The step system outlines a number of 2.5 percent pay increase levels that employees could move to at the discretion of the administration. Instead, Taylor would like to tie increases to performance reviews. For example, should an employee score a three on the performance review, that would equate to a 1.25 percent increases. At the same time, others could receive a five and that would result in as much as a 3 percent increase. 
 
Taylor said that will help address workers who may have been there for a year, have done good work, but the review may not warrant a full step increase. This would at least give those employees something.
 
He added that it would take longer for an employee to work through the ranges than the current step system. He said there are only a certain number of steps and might not take too long to get to the maximum. 
 
"It gives a lot more room for growth. People won't grow out of the pay scale," he said. 
 
The City Council's Ordinance and Rules Committee voted in favor by a 3-2 vote of making such a change with Councilor at Large Melissa Mazzeo and Ward 5 Councilor Donna Todd Rivers voting instead to table the conversation until a later date. 
 
Mazzeo said she wouldn't support changing the step system because it wasn't that long ago when the city revamped its management and non-union scale. 
 
"We were really listening to the councilors, the people, the public. It was a big, hefty jump at the time," Mazzeo said. 
 
It was 2012 when the city spent $46,975 to bring in Stone Consultants to do a review of the scale. Of particular note, Stone found that the scale had not been updated in years and the pay for jobs trailed significantly from other areas.
 
The City Council passed a proposal that significantly hiked the pay scales in order to remain competitive in hiring and retaining employees. But, that was the extent of changes to the system. Mazzeo suggested the other councilors review that report to understand why the decisions were made before voting on making such a switch.
 
"It is a significant change," Mazzeo said. 
 
Taylor said the consultants also called for an open-range system as well as for regularly adjusting the cost of living to the scale so the city doesn't trail behind the going rates again. 
 
Taylor is also asking for an ordinance change linking the cost-of-living raises -- which are linked the entire pay scale and not an individual employee -- to the Consumer Price Index. Taylor said that would still require City Council approval to be effective but adding a specific index standardizes the determination for such an increase.
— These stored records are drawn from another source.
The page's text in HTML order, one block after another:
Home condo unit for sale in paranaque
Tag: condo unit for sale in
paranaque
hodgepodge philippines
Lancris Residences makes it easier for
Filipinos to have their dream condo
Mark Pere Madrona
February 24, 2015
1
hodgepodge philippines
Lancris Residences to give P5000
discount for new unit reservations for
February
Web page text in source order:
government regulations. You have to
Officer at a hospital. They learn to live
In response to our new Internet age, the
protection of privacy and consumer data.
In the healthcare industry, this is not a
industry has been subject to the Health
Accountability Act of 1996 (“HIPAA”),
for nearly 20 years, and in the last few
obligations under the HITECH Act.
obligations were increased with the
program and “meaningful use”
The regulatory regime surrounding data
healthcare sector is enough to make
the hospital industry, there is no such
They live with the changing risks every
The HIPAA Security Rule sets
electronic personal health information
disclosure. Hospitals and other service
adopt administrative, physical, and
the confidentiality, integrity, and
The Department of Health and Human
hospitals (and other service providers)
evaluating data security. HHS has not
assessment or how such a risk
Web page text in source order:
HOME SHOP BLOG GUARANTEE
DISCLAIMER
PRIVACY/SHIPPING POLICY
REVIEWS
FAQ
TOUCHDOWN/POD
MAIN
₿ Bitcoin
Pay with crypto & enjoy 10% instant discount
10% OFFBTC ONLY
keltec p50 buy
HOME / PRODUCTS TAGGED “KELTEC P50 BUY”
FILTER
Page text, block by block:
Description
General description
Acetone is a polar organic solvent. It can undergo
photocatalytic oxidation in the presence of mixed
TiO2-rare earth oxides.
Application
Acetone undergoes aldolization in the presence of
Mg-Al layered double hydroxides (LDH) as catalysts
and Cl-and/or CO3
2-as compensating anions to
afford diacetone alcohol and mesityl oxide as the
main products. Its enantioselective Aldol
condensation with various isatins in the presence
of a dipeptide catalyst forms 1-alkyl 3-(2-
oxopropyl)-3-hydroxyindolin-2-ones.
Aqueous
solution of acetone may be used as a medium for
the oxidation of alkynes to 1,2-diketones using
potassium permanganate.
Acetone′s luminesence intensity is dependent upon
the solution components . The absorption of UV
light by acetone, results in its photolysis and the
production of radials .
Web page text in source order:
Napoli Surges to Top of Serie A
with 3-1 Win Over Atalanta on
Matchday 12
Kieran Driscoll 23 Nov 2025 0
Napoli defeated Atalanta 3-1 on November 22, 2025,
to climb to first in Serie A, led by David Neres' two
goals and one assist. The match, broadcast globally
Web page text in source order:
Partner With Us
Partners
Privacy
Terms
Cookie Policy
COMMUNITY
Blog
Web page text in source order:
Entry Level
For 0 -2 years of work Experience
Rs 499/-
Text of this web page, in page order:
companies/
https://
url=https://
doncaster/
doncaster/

He had also come before the City Council in the past asking to update the pay scales to account for inflation.
 
He said the move to open scale is just another implementation of the consultant's report and is in line with what the majority of communities in Massachusetts are doing.
 
"I had a big issue with the fact that the city did hire a consultant, did pay $47,000 to have it completed, and then chose to piecemeal the study and pick and choose what they wanted to adopt," Taylor said. 
 
"If you are going to hire a consultant, you are hiring them as a certified expert to do a job. So they did that and yet, I've been back here in front of you with various changes basically implementing the study as a whole."
 
Mazzeo disagreed, saying the city took the consultant's recommendations and adapted the plan for the city of Pittsfield. She said the city couldn't afford to commit to such things as the cost-of-living raises every year nor raises every year. 
 
"We worked hard at trying to take their recommendations and apply it to what Pittsfield could afford and what we could do. We want to value our employees, we wanted to try to pay them what they're worth -- if you still look at these pays they are not comparable to other areas in the commonwealth but we can only do so much," she said. 
 
Nonetheless, Mazzeo was outvoted. Taylor said he'd like to make the shift by July 1, the start of the fiscal year. He said performance reviews are currently being done and he'd like to use the system for pay increases this year, and therefore would need to have everything in place to use it for budgeting purposes.